The task>
Output, exactly as written, the lines below starting at the line containing "lrm 2.0G 2.7M" and ending at the line containing "whatever path set". Drop the pictures and keep both end lines.

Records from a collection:
★ ★ ★ ★ ★

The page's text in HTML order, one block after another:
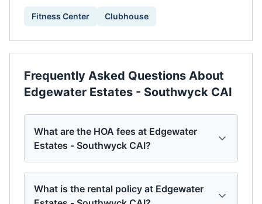
Fitness Center Clubhouse
Frequently Asked Questions About
Edgewater Estates - Southwyck CAI
What are the HOA fees at Edgewater
Estates - Southwyck CAI?
What is the rental policy at Edgewater
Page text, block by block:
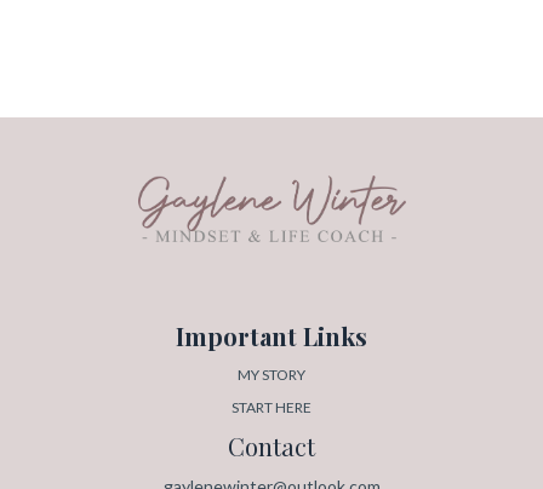
Important Links
MY STORY
START HERE
Contact
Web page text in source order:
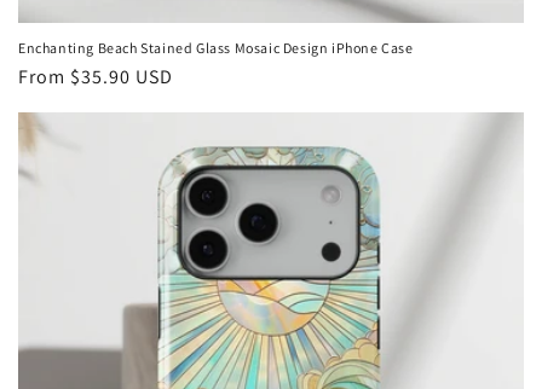
Enchanting Beach Stained Glass Mosaic Design iPhone Case
Regular
From $35.90 USD
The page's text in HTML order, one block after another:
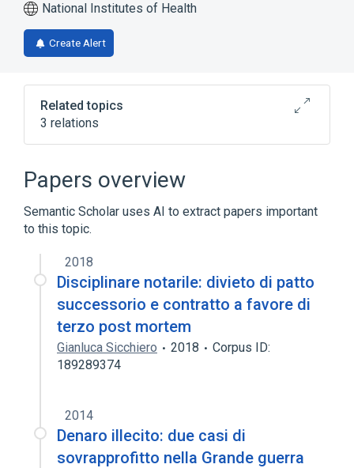
National Institutes of Health
Create Alert
Related topics
3 relations
Administrative - Clinical Class
Expiration, function
Papers overview
Semantic Scholar uses AI to extract papers important
to this topic.
2018
Disciplinare notarile: divieto di patto
successorio e contratto a favore di
terzo post mortem
Gianluca Sicchiero 2018
Corpus ID:
189289374
2014
Denaro illecito: due casi di
sovrapprofitto nella Grande guerra
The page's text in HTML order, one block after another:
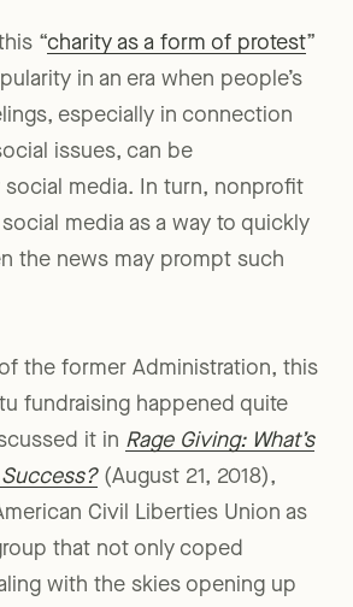
“charity as a form of protest”
in an era when people’s
especially in connection
issues, can be
social media. In turn, nonprofit
media as a way to quickly
the news may prompt such
of the former Administration, this
fundraising happened quite
it in Rage Giving: What’s
(August 21, 2018),
Civil Liberties Union as
that not only coped
with the skies opening up
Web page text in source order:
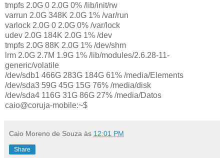
tmpfs 2.0G 0 2.0G 0% /lib/init/rw
varrun 2.0G 348K 2.0G 1% /var/run
varlock 2.0G 0 2.0G 0% /var/lock
udev 2.0G 184K 2.0G 1% /dev
tmpfs 2.0G 88K 2.0G 1% /dev/shm
lrm 2.0G 2.7M 1.9G 1% /lib/modules/2.6.28-11-
generic/volatile
/dev/sdb1 466G 283G 184G 61% /media/Elements
/dev/sda3 59G 45G 15G 76% /media/disk
/dev/sda4 116G 31G 86G 27% /media/Datos
caio@coruja-mobile:~$
Caio Moreno de Souza às 12:01 PM
Share
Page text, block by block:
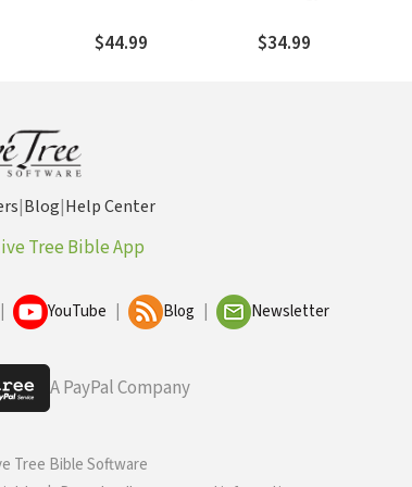
$44.99
NTL
$34.99
|Blog|Help Center
Tree Bible App
YouTube Blog Newsletter
A PayPal Company
Tree Bible Software
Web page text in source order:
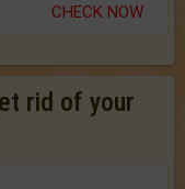
CHECK NOW
rid of your
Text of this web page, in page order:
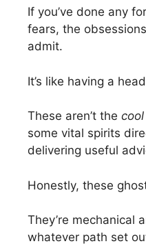
If you’ve done any
fears, the
admit.
It’s like having a
These aren’t the cool
some vital spirits
delivering useful
Honestly, these
They’re mechanical
whatever path set
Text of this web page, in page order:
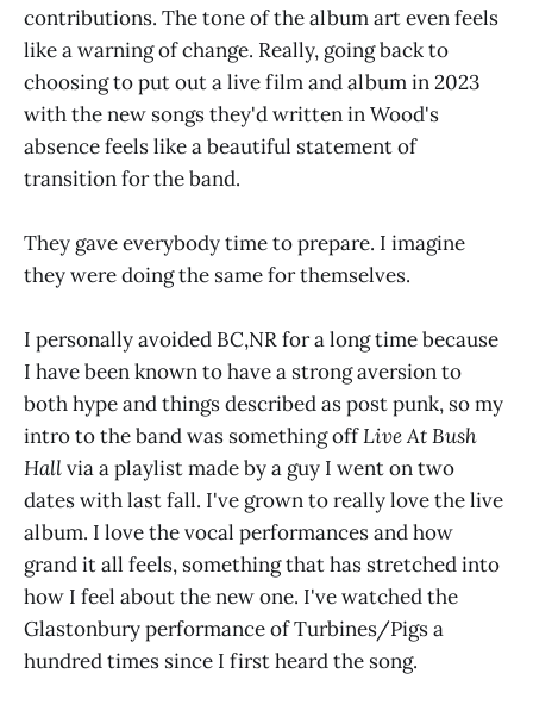
contributions. The tone of the album art even feels
like a warning of change. Really, going back to
choosing to put out a live film and album in 2023
with the new songs they'd written in Wood's
absence feels like a beautiful statement of
transition for the band.
They gave everybody time to prepare. I imagine
they were doing the same for themselves.
I personally avoided BC,NR for a long time because
I have been known to have a strong aversion to
both hype and things described as post punk, so my
intro to the band was something offLive At Bush
Hallvia a playlist made by a guy I went on two
dates with last fall. I've grown to really love the live
album. I love the vocal performances and how
grand it all feels, something that has stretched into
how I feel about the new one. I've watched the
Glastonbury performance of Turbines/Pigs a
hundred times since I first heard the song.
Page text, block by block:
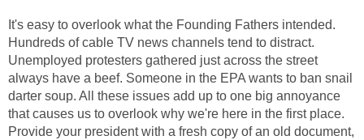
It's easy to overlook what the Founding Fathers intended.
Hundreds of cable TV news channels tend to distract.
Unemployed protesters gathered just across the street
always have a beef. Someone in the EPA wants to ban snail
darter soup. All these issues add up to one big annoyance
that causes us to overlook why we're here in the first place.
Provide your president with a fresh copy of an old document,
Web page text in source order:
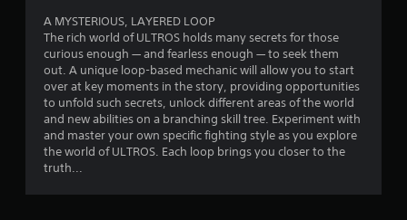
s
t
a
r
A MYSTERIOUS, LAYERED LOOP
The rich world of ULTROS holds many secrets for those
curious enough — and fearless enough — to seek them
out. A unique loop-based mechanic will allow you to start
over at key moments in the story, providing opportunities
to unfold such secrets, unlock different areas of the world
and new abilities on a branching skill tree. Experiment with
and master your own specific fighting style as you explore
the world of ULTROS. Each loop brings you closer to the
truth...
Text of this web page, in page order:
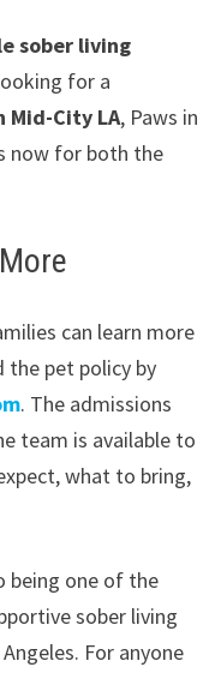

★ ★ ★ ★ ★

Output for this exercise>
lrm 2.0G 2.7M 1.9G 1% /lib/modules/2.6.28-11-
generic/volatile
/dev/sdb1 466G 283G 184G 61% /media/Elements
/dev/sda3 59G 45G 15G 76% /media/disk
/dev/sda4 116G 31G 86G 27% /media/Datos
caio@coruja-mobile:~$
Caio Moreno de Souza às 12:01 PM
Share
Page text, block by block:
$44.99
NTL
$34.99
|Blog|Help Center
Tree Bible App
YouTube Blog Newsletter
A PayPal Company
Tree Bible Software
Web page text in source order:
CHECK NOW
rid of your
Text of this web page, in page order:
If you’ve done any
fears, the
admit.
It’s like having a
These aren’t the cool
some vital spirits
delivering useful
Honestly, these
They’re mechanical
whatever path set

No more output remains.